The presumptive taxation scheme under Section 44AD of the Income Tax Act is a valuable compliance relief tool for small businesses in India. It simplifies the tax computation process, eliminates the need for maintaining books of accounts, and reduces the burden of audits. With the enhanced turnover limit of Rs.3 crore for digitally compliant businesses, the scheme encourages more taxpayers to shift to cashless transactions. However, taxpayers must be cautious about the conditions attached, particularly the five-year continuity clause and restrictions on opting out. If you are a small trader or business owner with moderate turnover, Section 44AD of the Income Tax Act offers you a practical and hassle-free taxation option.

It is advisable to consult a qualified tax expert of Compliance Calendar LLP to know your eligibility and ensure compliance before opting for this scheme. Connect through mail at info@ccoffice.in or Call/Whatsapp at +91 9988424211.

FAQs

Q1. Who can opt for the presumptive taxation scheme under Section 44AD of the Income Tax Act?

Ans.  The presumptive taxation scheme under Section 44AD can be opted by resident individuals, resident Hindu Undivided Families (HUFs), and resident partnership firms (excluding LLPs) who are engaged in any eligible business. The gross turnover or receipts of the business should not exceed Rs.2 crore (or Rs.3 crore if cash receipts are less than 5%) during the financial year. Professionals or businesses engaged in plying, hiring, or leasing of goods carriages are not eligible under Section 44AD.
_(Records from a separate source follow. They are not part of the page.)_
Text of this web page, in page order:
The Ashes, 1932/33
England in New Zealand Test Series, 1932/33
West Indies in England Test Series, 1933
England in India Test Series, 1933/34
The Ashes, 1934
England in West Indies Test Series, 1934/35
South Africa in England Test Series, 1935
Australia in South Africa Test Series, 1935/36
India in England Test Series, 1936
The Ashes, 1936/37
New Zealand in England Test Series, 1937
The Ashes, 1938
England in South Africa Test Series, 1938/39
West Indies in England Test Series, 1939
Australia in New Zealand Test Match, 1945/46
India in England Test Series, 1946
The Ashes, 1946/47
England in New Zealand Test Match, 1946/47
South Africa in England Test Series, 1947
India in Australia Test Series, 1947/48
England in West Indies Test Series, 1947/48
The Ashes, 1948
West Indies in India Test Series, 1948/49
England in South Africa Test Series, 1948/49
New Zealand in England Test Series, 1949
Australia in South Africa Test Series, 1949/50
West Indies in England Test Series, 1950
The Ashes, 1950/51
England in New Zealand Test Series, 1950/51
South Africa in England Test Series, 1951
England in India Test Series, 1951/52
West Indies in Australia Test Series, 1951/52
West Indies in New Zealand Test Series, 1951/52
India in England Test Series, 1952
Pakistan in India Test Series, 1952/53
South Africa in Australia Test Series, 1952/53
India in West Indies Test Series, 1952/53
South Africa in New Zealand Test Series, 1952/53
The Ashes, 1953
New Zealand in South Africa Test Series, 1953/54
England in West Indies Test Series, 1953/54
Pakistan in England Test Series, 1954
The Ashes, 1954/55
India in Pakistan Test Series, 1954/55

Q2. What is the turnover limit to avail of Section 44AD for FY 2024-25?

Ans. For Financial Year 2024-25 (Assessment Year 2025-26), a business can opt for the scheme if the turnover does not exceed Rs.2 crore. However, the limit is extended to Rs.3 crore if cash receipts do not exceed 5% of total turnover. This higher limit is meant to encourage digital payments and reduce cash transactions in businesses.
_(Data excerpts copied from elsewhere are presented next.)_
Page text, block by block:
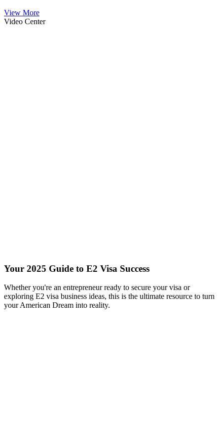
View More
Video Center
Your 2025 Guide to E2 Visa Success
Whether you're an entrepreneur ready to secure your visa or
exploring E2 visa business ideas, this is the ultimate resource to turn
your American Dream into reality.
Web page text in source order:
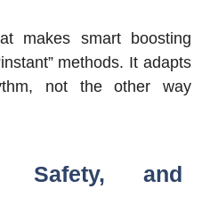
makes smart boosting
methods. It adapts
not the other way
Safety, and
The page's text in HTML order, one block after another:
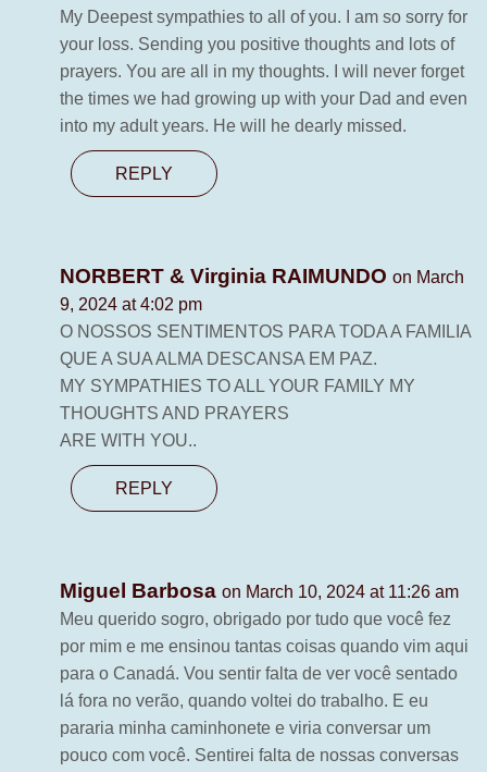
My Deepest sympathies to all of you. I am so sorry for
your loss. Sending you positive thoughts and lots of
prayers. You are all in my thoughts. I will never forget
the times we had growing up with your Dad and even
into my adult years. He will he dearly missed.
REPLY
NORBERT & Virginia RAIMUNDO on March
9, 2024 at 4:02 pm
O NOSSOS SENTIMENTOS PARA TODA A FAMILIA
QUE A SUA ALMA DESCANSA EM PAZ.
MY SYMPATHIES TO ALL YOUR FAMILY MY
THOUGHTS AND PRAYERS
ARE WITH YOU..
REPLY
Miguel Barbosa on March 10, 2024 at 11:26 am
Meu querido sogro, obrigado por tudo que você fez
por mim e me ensinou tantas coisas quando vim aqui
para o Canadá. Vou sentir falta de ver você sentado
lá fora no verão, quando voltei do trabalho. E eu
pararia minha caminhonete e viria conversar um
pouco com você. Sentirei falta de nossas conversas

Q3. What percentage of profit needs to be declared under Section 44AD of the Income Tax Act?

Ans. Under Section 44AD, income is presumed to be:

  • 8% of the turnover for cash receipts, and

  • 6% of the turnover for digital or non-cash receipts (like bank transfers, UPI, debit cards, etc.).
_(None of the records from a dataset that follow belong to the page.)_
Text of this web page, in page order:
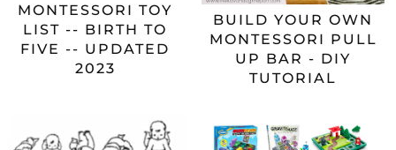
MONTESSORI TOY
LIST -- BIRTH TO
FIVE -- UPDATED
2023
BUILD YOUR OWN
MONTESSORI PULL
UP BAR - DIY
TUTORIAL

    This declared income is considered final, and no further deductions for expenses are allowed.

Q4. Is it mandatory to maintain books of accounts under Section 44AD?

Ans. No, it is not mandatory to maintain books of accounts if you opt for the presumptive taxation scheme under Section 44AD. The scheme is specifically designed to provide relief from the maintenance of detailed accounting records and avoid tax audits under Section 44AB, making compliance easier for small taxpayers.

Q5. What happens if a taxpayer opts out of Section 44AD before 5 years?

Ans. If a taxpayer voluntarily opts out of the presumptive taxation scheme before completing five consecutive assessment years, they cannot opt back into the scheme for the next five years. This restriction is laid down in Section 44AD(4). However, if the taxpayer becomes ineligible due to exceeding the turnover limit, the five-year bar does not apply.

Q6. Can professionals such as doctors or lawyers avail benefits of Section 44AD?

Ans. No, professionals such as doctors, lawyers, chartered accountants, architects, etc., cannot opt for Section 44AD. Instead, they may choose the presumptive taxation scheme under Section 44ADA, which allows them to declare 50% of their gross receipts as income if their total receipts are within Rs.75 lakh (Rs.50 lakh if cash receipts exceed 5%).

Q7. What return form should be used under Section 44AD and what is the due date?

Ans. Taxpayers opting for Section 44AD of the Income Tax Act should file their income tax return using Form ITR-4 (Sugam). The due date for filing the return is 31st July of the assessment year unless extended by the Income Tax Department. The entire advance tax (if applicable) must be paid by 15th March of the financial year to avoid interest penalties.